The Lieutenant Robert Hampton Gray Memorial was erected on January 5, 2021 on the front courtyard of the BC Aviation Museum, and dedicated on August 8, 2021. Six vintage aircraft flew overhead during the ceremony. The memorial honours the only B.C. pilot and the last Canadian to be awarded the Victoria Cross.

Gray was a member of the Royal Canadian Volunteer Reserve who was assigned to the Royal Navy’s Fleet Air Arm. Gray was killed during one of the last raids of the Pacific war as he conducted a successful attack on the Japanese destroyer Amakusa in Onagawa Bay, Japan.

The three granite pillars show Gray in uniform along with a grayscale painting of his final battle, painted by Canadian aviation artist Don Connolly. The five large steel maple leaves on the wall behind the monument represent the five aircraft carriers operating during Lieutenant Gray’s service, and the 42 smaller leaves represent Gray and his fellow Canadians who were killed while serving with the Royal Navy’s Fleet Air Arm.

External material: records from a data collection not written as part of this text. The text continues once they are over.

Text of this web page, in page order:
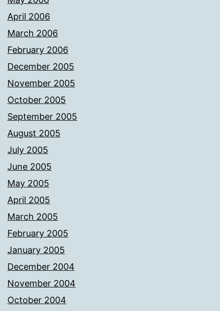
April 2006
March 2006
February 2006
December 2005
November 2005
October 2005
September 2005
August 2005
July 2005
June 2005
May 2005
April 2005
March 2005
February 2005
January 2005
December 2004
November 2004
October 2004
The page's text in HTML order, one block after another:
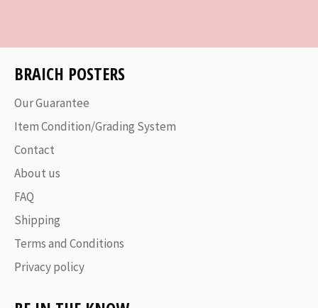
BRAICH POSTERS
Our Guarantee
Item Condition/Grading System
Contact
About us
FAQ
Shipping
Terms and Conditions
Privacy policy
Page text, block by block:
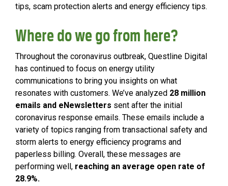
tips, scam protection alerts and energy efficiency tips.
Where do we go from here?
Throughout the coronavirus outbreak, Questline Digital
has continued to focus on energy utility
communications to bring you insights on what
resonates with customers. We’ve analyzed 28 million
emails and eNewsletters sent after the initial
coronavirus response emails. These emails include a
variety of topics ranging from transactional safety and
storm alerts to energy efficiency programs and
paperless billing. Overall, these messages are
performing well, reaching an average open rate of
28.9%.
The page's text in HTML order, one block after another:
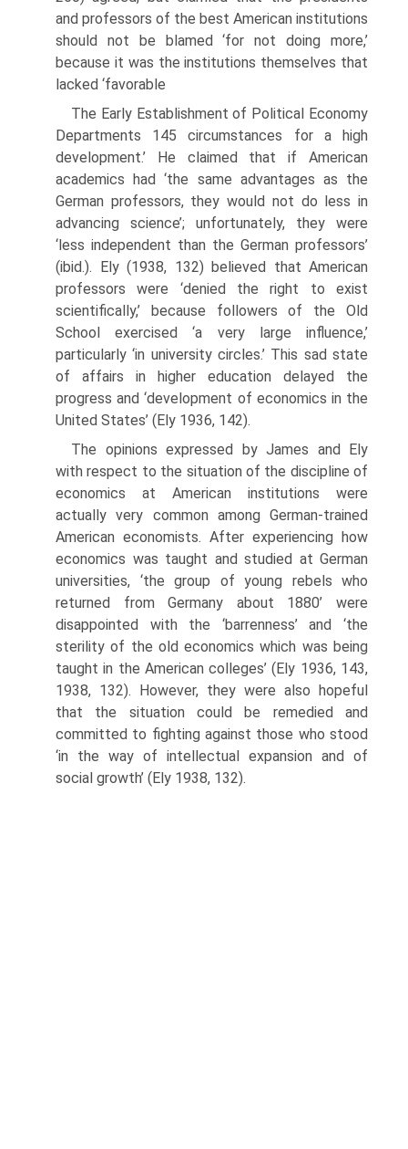
and professors of the best American institutions
should not be blamed ‘for not doing more,’
because it was the institutions themselves that
lacked ‘favorable
The Early Establishment of Political Economy
Departments 145 circumstances for a high
development.’ He claimed that if American
academ­ics had ‘the same advantages as the
German professors, they would not do less in
advancing science’; unfortunately, they were
‘less independent than the German professors’
(ibid.). Ely (1938, 132) believed that American
professors were ‘denied the right to exist
scientifically,’ because followers of the Old
School exercised ‘a very large influence,’
particularly ‘in university circles.’ This sad state
of affairs in higher education delayed the
progress and ‘devel­opment of economics in the
United States’ (Ely 1936, 142).
The opinions expressed by James and Ely
with respect to the situation of the discipline of
economics at American institutions were
actually very common among German-trained
American economists. After experiencing how
economics was taught and studied at German
universities, ‘the group of young rebels who
returned from Germany about 1880’ were
disappointed with the ‘barrenness’ and ‘the
sterility of the old economics which was being
taught in the American colleges’ (Ely 1936, 143,
1938, 132). However, they were also hopeful
that the situation could be remedied and
committed to fighting against those who stood
‘in the way of intellectual expansion and of
social growth’ (Ely 1938, 132).
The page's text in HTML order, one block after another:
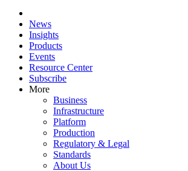
News
Insights
Products
Events
Resource Center
Subscribe
More
Business
Infrastructure
Platform
Production
Regulatory & Legal
Standards
About Us
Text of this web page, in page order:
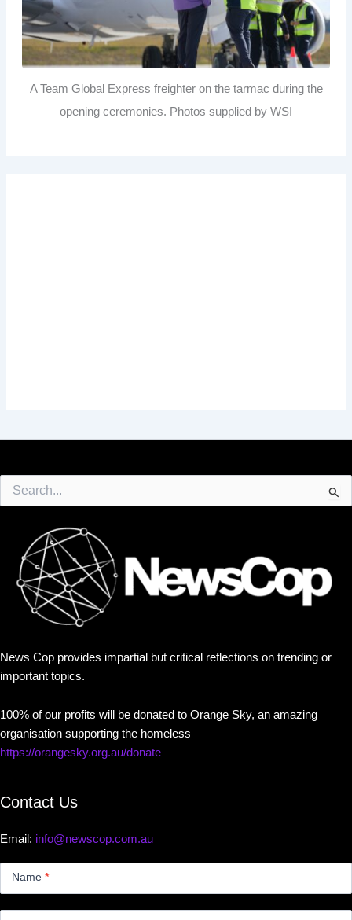
A Team Global Express freighter on the tarmac during the
opening ceremonies. Photos supplied by WSI
for:
News Cop provides impartial but critical reflections on trending or
important topics.
100% of our profits will be donated to Orange Sky, an amazing
organisation supporting the homeless
https://orangesky.org.au/donate
Contact Us
Email: info@newscop.com.au
Name *
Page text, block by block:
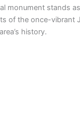
monument stands
of the once-vibrant
history.
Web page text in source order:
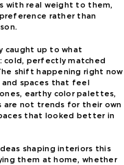
with real weight to them,
rather than
caught up to what
cold, perfectly matched
shift happening right now
and spaces that feel
earthy color palettes,
not trends for their own
that looked better in
shaping interiors this
them at home, whether
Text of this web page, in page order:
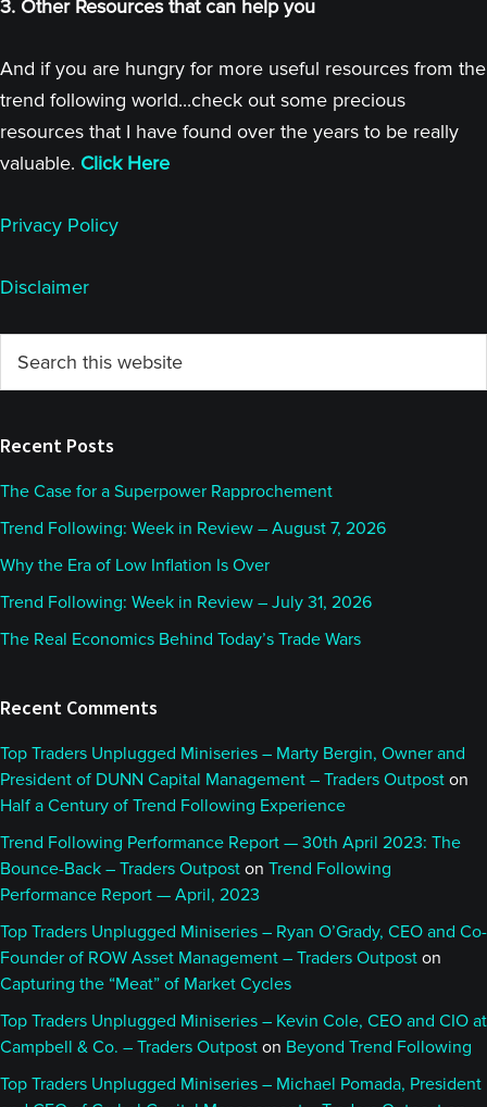
3. Other Resources that can help you
And if you are hungry for more useful resources from the
trend following world...check out some precious
resources that I have found over the years to be really
valuable. Click Here
Privacy Policy
Disclaimer
Primary
Sidebar
this
Recent Posts
The Case for a Superpower Rapprochement
Trend Following: Week in Review – August 7, 2026
Why the Era of Low Inflation Is Over
Trend Following: Week in Review – July 31, 2026
The Real Economics Behind Today’s Trade Wars
Recent Comments
Top Traders Unplugged Miniseries – Marty Bergin, Owner and
President of DUNN Capital Management – Traders Outpost on
Half a Century of Trend Following Experience
Trend Following Performance Report — 30th April 2023: The
Bounce-Back – Traders Outpost on Trend Following
Performance Report — April, 2023
Top Traders Unplugged Miniseries – Ryan O’Grady, CEO and Co-
Founder of ROW Asset Management – Traders Outpost on
Capturing the “Meat” of Market Cycles
Top Traders Unplugged Miniseries – Kevin Cole, CEO and CIO at
Campbell & Co. – Traders Outpost on Beyond Trend Following
Top Traders Unplugged Miniseries – Michael Pomada, President
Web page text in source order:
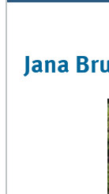
Jana
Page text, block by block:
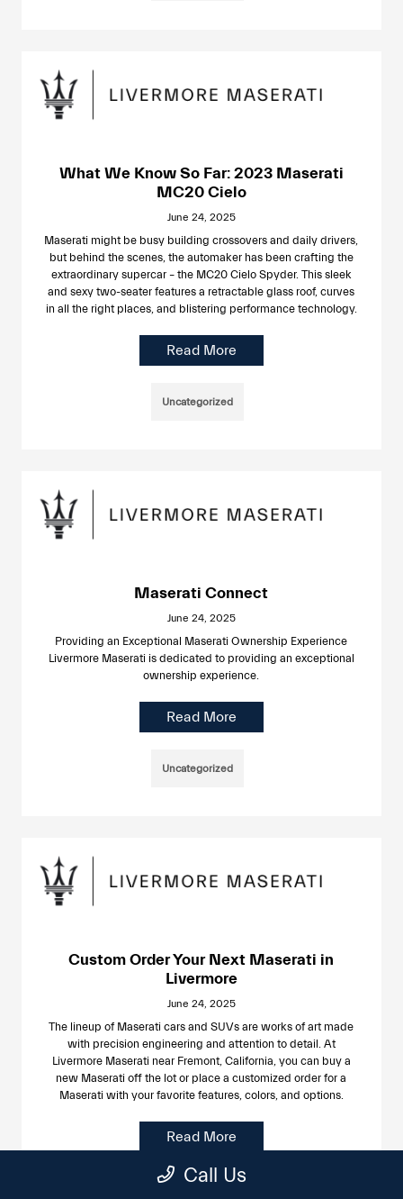
What We Know So Far: 2023 Maserati
MC20 Cielo
June 24, 2025
Maserati might be busy building crossovers and daily drivers,
but behind the scenes, the automaker has been crafting the
extraordinary supercar – the MC20 Cielo Spyder. This sleek
and sexy two-seater features a retractable glass roof, curves
in all the right places, and blistering performance technology.
Read More
Uncategorized
Maserati Connect
June 24, 2025
Providing an Exceptional Maserati Ownership Experience
Livermore Maserati is dedicated to providing an exceptional
ownership experience.
Read More
Uncategorized
Custom Order Your Next Maserati in
Livermore
June 24, 2025
The lineup of Maserati cars and SUVs are works of art made
with precision engineering and attention to detail. At
Livermore Maserati near Fremont, California, you can buy a
new Maserati off the lot or place a customized order for a
Maserati with your favorite features, colors, and options.
Read More
Call Us
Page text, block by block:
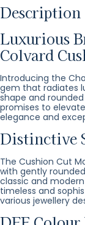
Description
Luxurious
Colvard
Introducing the
gem that radiates
shape and
promises to
elegance and
Distinctive
The Cushion Cut
with gently
classic and
timeless and
various jewellery
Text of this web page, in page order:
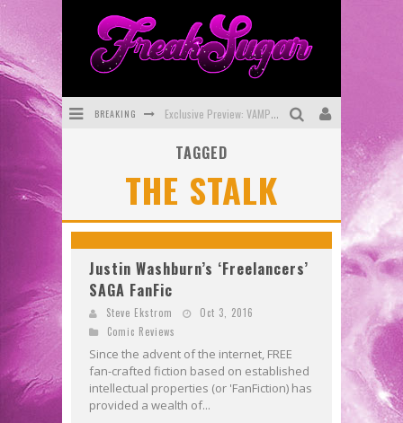
BREAKING Exclusive Preview: VAMPYRATES! #3
SDCC 2026: Rocketship Entertainment Announces Con Schedule
First Look: Comixology Originals Launching New Fast-Paced Comic ZERO INSTANCE
TAGGED
THE STALK
Justin Washburn’s ‘Freelancers’
SAGA FanFic
Steve Ekstrom
Oct 3, 2016
Comic Reviews
Since the advent of the internet, FREE
fan-crafted fiction based on established
intellectual properties (or 'FanFiction) has
provided a wealth of...

Twyla Rusnak and Illarion Gallant of Rusnak Gallant Design Ltd. created the garden and backdrop for the memorial. The back is called the rose wall and is a place for people place roses for remembrance.

The Project Team for the memorial consisted of former members of the Royal Canadian Navy: Colonel Stanley Brygadyr (ret’d), Captain Terry Milne (ret’d), Lieutenant-Commander Gerry Pash (ret’d), and Master Seaman Joe Buczkowski (ret’d).

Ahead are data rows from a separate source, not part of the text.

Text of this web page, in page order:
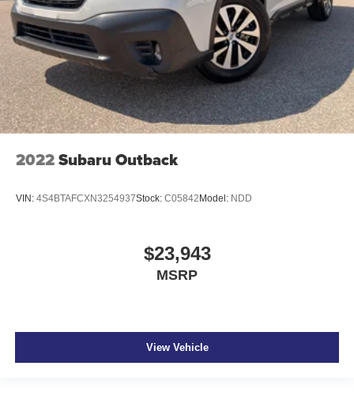
2022Subaru Outback
VIN: 4S4BTAFCXN3254937Stock: C05842 Model: NDD
$23,943
MSRP
View Vehicle
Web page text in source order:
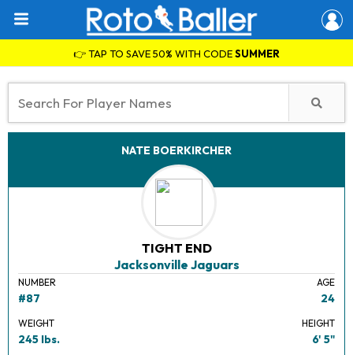
👉 TAP TO SAVE 50% WITH CODESUMMER
NATE BOERKIRCHER
TIGHT END
Jacksonville Jaguars
NUMBER
#87
AGE
24
WEIGHT
245 lbs.
HEIGHT
6' 5"
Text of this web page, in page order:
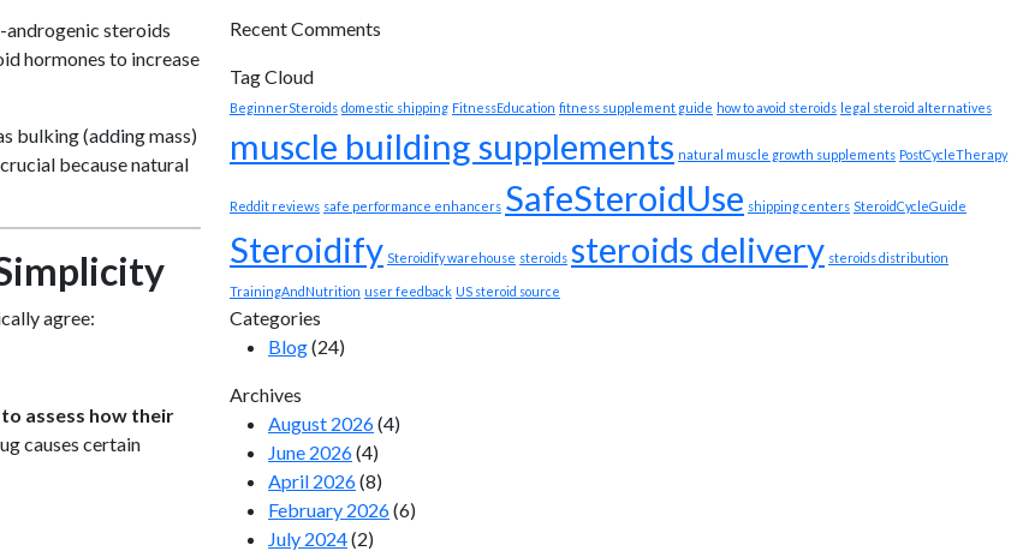
androgenic steroids
hormones to increase
bulking (adding mass)
because natural
agree:
assess how their
causes certain
Recent Comments
Tag Cloud
BeginnerSteroids domestic shipping FitnessEducation fitness supplement guide how to avoid steroids legal steroid alternatives
muscle building supplements natural muscle growth supplements PostCycleTherapy
Reddit reviews safe performance enhancers SafeSteroidUse shipping centers SteroidCycleGuide
Steroidify Steroidify warehouse steroids steroids delivery steroids distribution
TrainingAndNutrition user feedback US steroid source
Categories
Blog(24)
Archives
August 2026(4)
June 2026(4)
April 2026(8)
February 2026(6)
July 2024(2)
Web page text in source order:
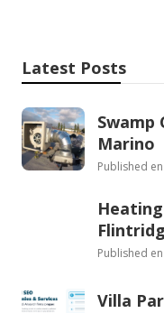
Latest Posts
Swamp
Marino
Published en
Published en
Villa

Monuments to Gray also exist in Halifax and in Onagawa. The latter is the only memorial in Japan dedicated to a member of a Foreign Service. The Royal Canadian Navy plans to name its sixth Arctic Offshore Patrol Ship after Gray.

The Aviation Museum was chosen as the site for this memorial to honour Gray as a native of B.C. and as a naval pilot. The local community also played a large role in planning and fundraising for the memorial.